#### What the task requires:
Give back all of the data exactly as it stands, with the pictures removed.
***** Input material
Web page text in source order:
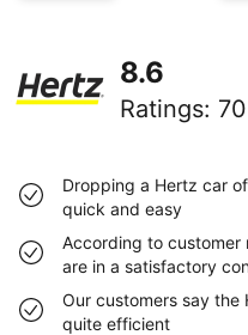
8.6
Ratings:
Dropping a Hertz car
quick and easy
According to customer
are in a satisfactory
Our customers say
quite efficient
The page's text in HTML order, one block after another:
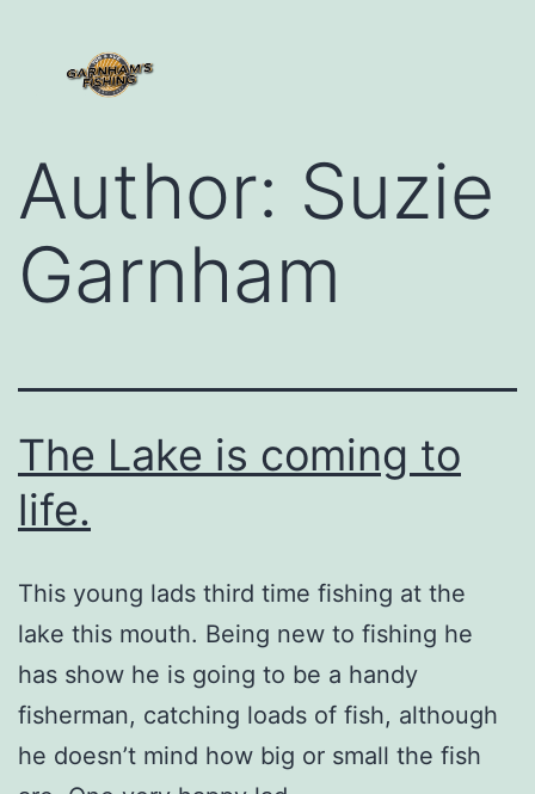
**********
#### Task answer:
Web page text in source order:
8.6
Ratings:
Dropping a Hertz car
quick and easy
According to customer
are in a satisfactory
Our customers say
quite efficient
The page's text in HTML order, one block after another:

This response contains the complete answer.